Your answer should hold exactly the lines below from the line with "Gluten Free Recipes" through the line with "make sure you", both included, and no pictures at all.

(Stored records)
--------

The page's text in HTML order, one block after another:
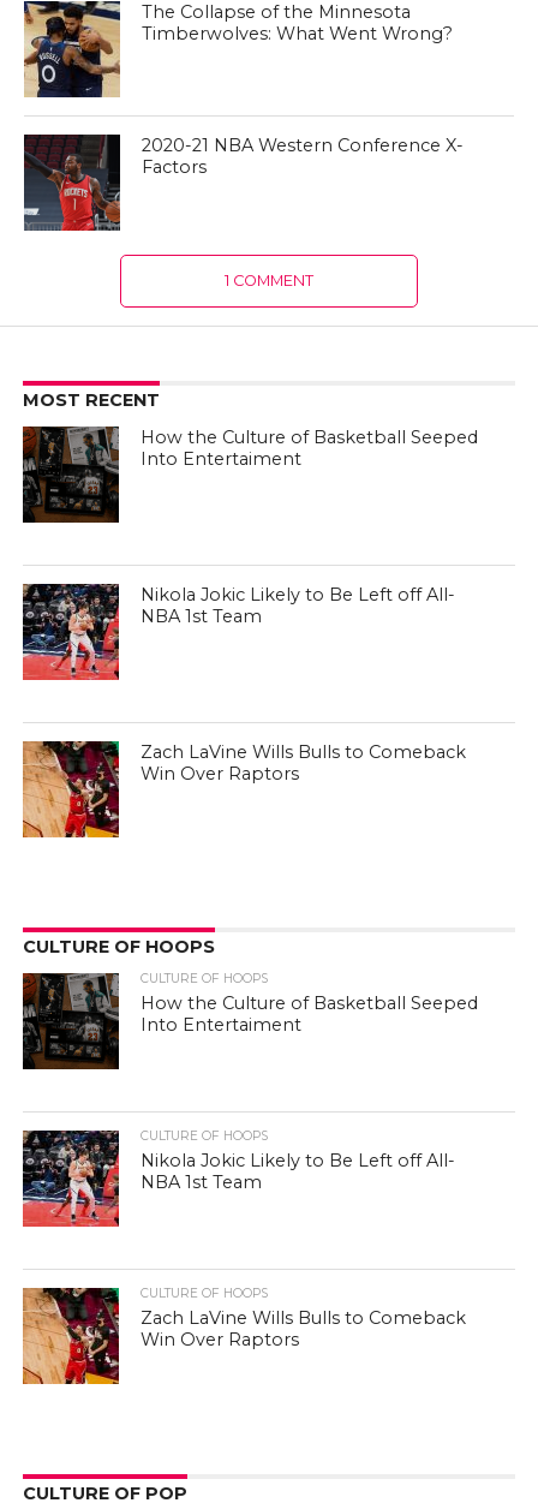
The Collapse of the Minnesota
Timberwolves: What Went Wrong?
2020-21 NBA Western Conference X-
Factors
1 COMMENT
MOST RECENT
How the Culture of Basketball Seeped
Into Entertaiment
Nikola Jokic Likely to Be Left off All-
NBA 1st Team
Zach LaVine Wills Bulls to Comeback
Win Over Raptors
CULTURE OF HOOPS
CULTURE OF HOOPS
How the Culture of Basketball Seeped
Into Entertaiment
CULTURE OF HOOPS
Nikola Jokic Likely to Be Left off All-
NBA 1st Team
CULTURE OF HOOPS
Zach LaVine Wills Bulls to Comeback
Win Over Raptors
CULTURE OF POP
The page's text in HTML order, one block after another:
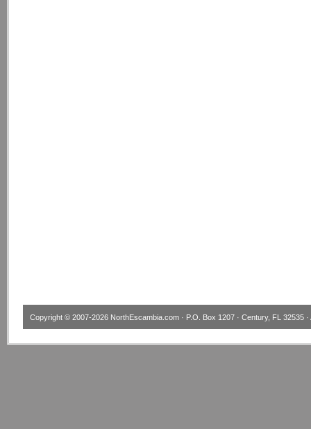
Copyright © 2007-2026 NorthEscambia.com · P.O. Box 1207 · Century, FL 32535
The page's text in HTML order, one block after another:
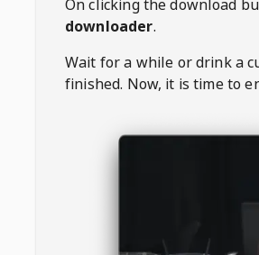
On clicking the download
downloader.
Wait for a while or drink a
finished. Now, it is time to
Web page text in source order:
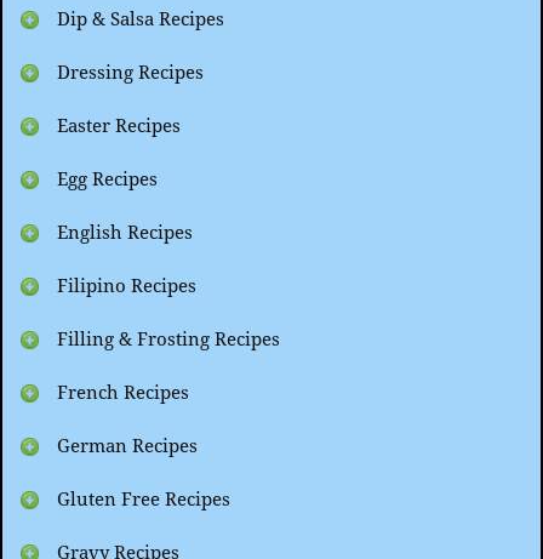
Dip & Salsa Recipes
Dressing Recipes
Easter Recipes
Egg Recipes
English Recipes
Filipino Recipes
Filling & Frosting Recipes
French Recipes
German Recipes
Gluten Free Recipes
Gravy Recipes
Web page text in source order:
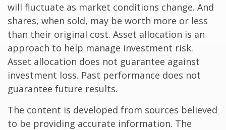
will fluctuate as market conditions change. And
shares, when sold, may be worth more or less
than their original cost. Asset allocation is an
approach to help manage investment risk.
Asset allocation does not guarantee against
investment loss. Past performance does not
guarantee future results.
The content is developed from sources believed
to be providing accurate information. The
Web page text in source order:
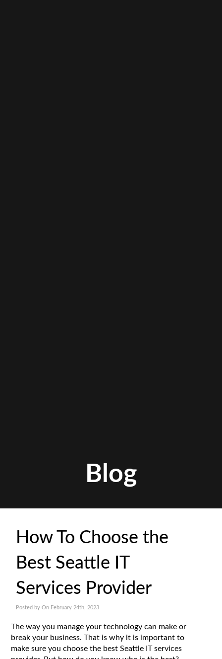
Blog
How To Choose the
Best Seattle IT
Services Provider
Posted by On February 24th, 2023
The way you manage your technology can make or
break your business. That is why it is important to
make sure you choose the best Seattle IT services
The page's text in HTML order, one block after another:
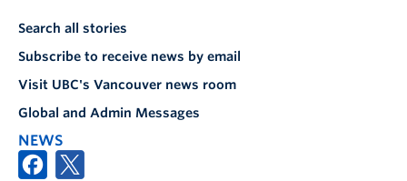
Search all stories
Subscribe to receive news by email
Visit UBC's Vancouver news room
Global and Admin Messages
NEWS
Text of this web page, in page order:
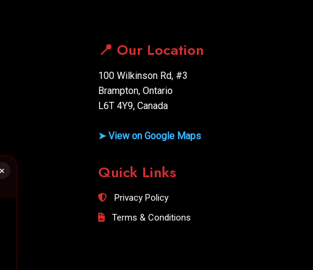
📍 Our Location
100 Wilkinson Rd, #3
Brampton, Ontario
L6T 4Y9, Canada
➤ View on Google Maps
Quick Links
Privacy Policy
Terms & Conditions
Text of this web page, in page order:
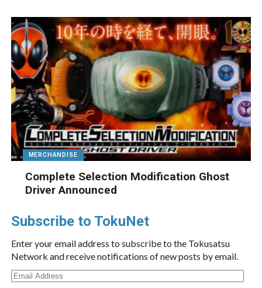
MERCHANDISE
Complete Selection Modification Ghost
Driver Announced
Subscribe to TokuNet
Enter your email address to subscribe to the Tokusatsu
Network and receive notifications of new posts by email.
Email
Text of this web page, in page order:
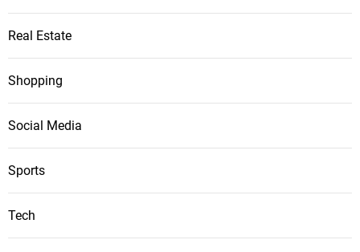
Real Estate
Shopping
Social Media
Sports
Tech
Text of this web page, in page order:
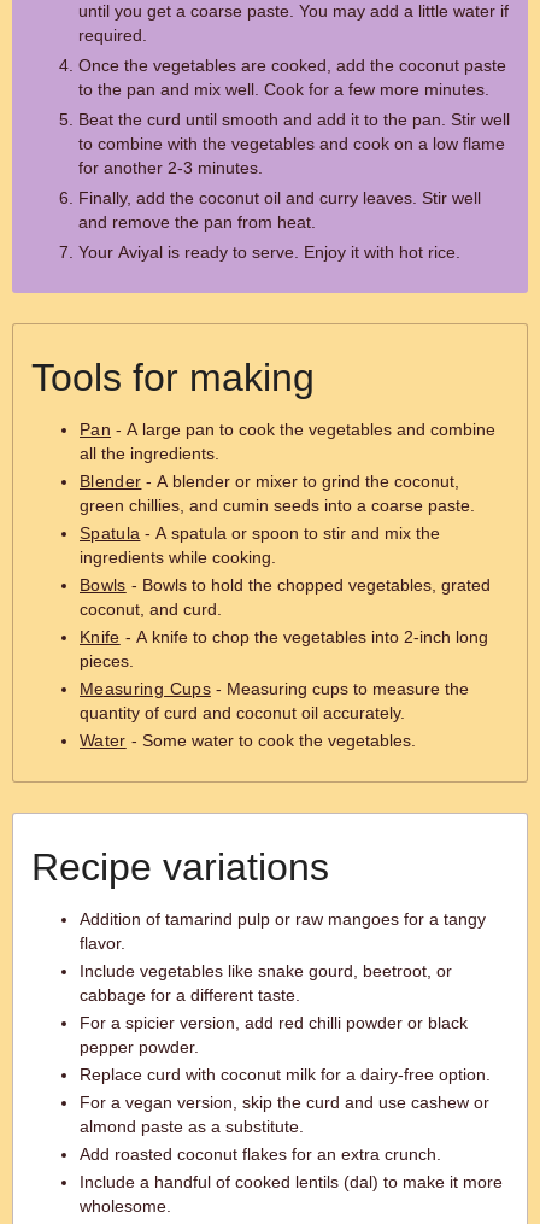
until you get a coarse paste. You may add a little water if
required.
Once the vegetables are cooked, add the coconut paste
to the pan and mix well. Cook for a few more minutes.
Beat the curd until smooth and add it to the pan. Stir well
to combine with the vegetables and cook on a low flame
for another 2-3 minutes.
Finally, add the coconut oil and curry leaves. Stir well
and remove the pan from heat.
Your Aviyal is ready to serve. Enjoy it with hot rice.
Tools for making
Pan - A large pan to cook the vegetables and combine
all the ingredients.
Blender - A blender or mixer to grind the coconut,
green chillies, and cumin seeds into a coarse paste.
Spatula - A spatula or spoon to stir and mix the
ingredients while cooking.
Bowls - Bowls to hold the chopped vegetables, grated
coconut, and curd.
Knife - A knife to chop the vegetables into 2-inch long
pieces.
Measuring Cups- Measuring cups to measure the
quantity of curd and coconut oil accurately.
Water - Some water to cook the vegetables.
Recipe variations
Addition of tamarind pulp or raw mangoes for a tangy
flavor.
Include vegetables like snake gourd, beetroot, or
cabbage for a different taste.
For a spicier version, add red chilli powder or black
pepper powder.
Replace curd with coconut milk for a dairy-free option.
For a vegan version, skip the curd and use cashew or
almond paste as a substitute.
Add roasted coconut flakes for an extra crunch.
Include a handful of cooked lentils (dal) to make it more
wholesome.

--------

◆ Solution ◆
Gluten Free Recipes
Gravy Recipes
Web page text in source order:
will fluctuate as market conditions change. And
shares, when sold, may be worth more or less
than their original cost. Asset allocation is an
approach to help manage investment risk.
Asset allocation does not guarantee against
investment loss. Past performance does not
guarantee future results.
The content is developed from sources believed
to be providing accurate information. The
Web page text in source order:
Blog
How To Choose the
Best Seattle IT
Services Provider
Posted by On February 24th, 2023
The way you manage your technology can make or
break your business. That is why it is important to
make sure you choose the best Seattle IT services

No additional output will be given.